(Beginning of Data for this task)

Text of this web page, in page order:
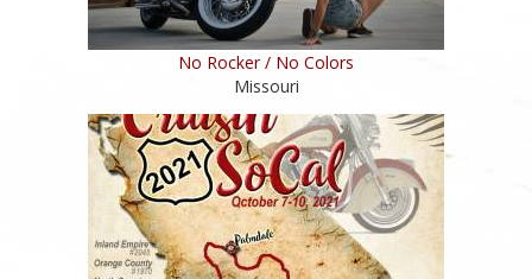
No Rocker / No Colors
Missouri
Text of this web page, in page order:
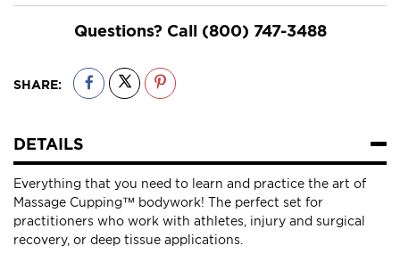
Questions? Call (800) 747-3488
SHARE:
DETAILS
Everything that you need to learn and practice the art of
Massage Cupping™ bodywork! The perfect set for
practitioners who work with athletes, injury and surgical
recovery, or deep tissue applications.
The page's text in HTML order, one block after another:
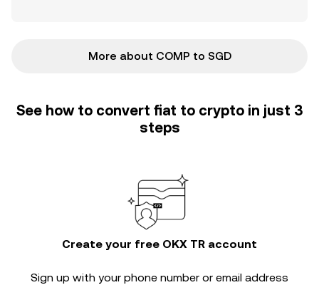
More about COMP to SGD
See how to convert fiat to crypto in just 3
steps
Create your free OKX TR account
Sign up with your phone number or email address

(End of Data for this task)

Start at the first line and set down all of the data exactly, passing over the pictures.

Text of this web page, in page order:
No Rocker / No Colors
Missouri
Text of this web page, in page order:
Questions? Call (800) 747-3488
SHARE:
DETAILS
Everything that you need to learn and practice the art of
Massage Cupping™ bodywork! The perfect set for
practitioners who work with athletes, injury and surgical
recovery, or deep tissue applications.
The page's text in HTML order, one block after another:
More about COMP to SGD
See how to convert fiat to crypto in just 3
steps
Create your free OKX TR account
Sign up with your phone number or email address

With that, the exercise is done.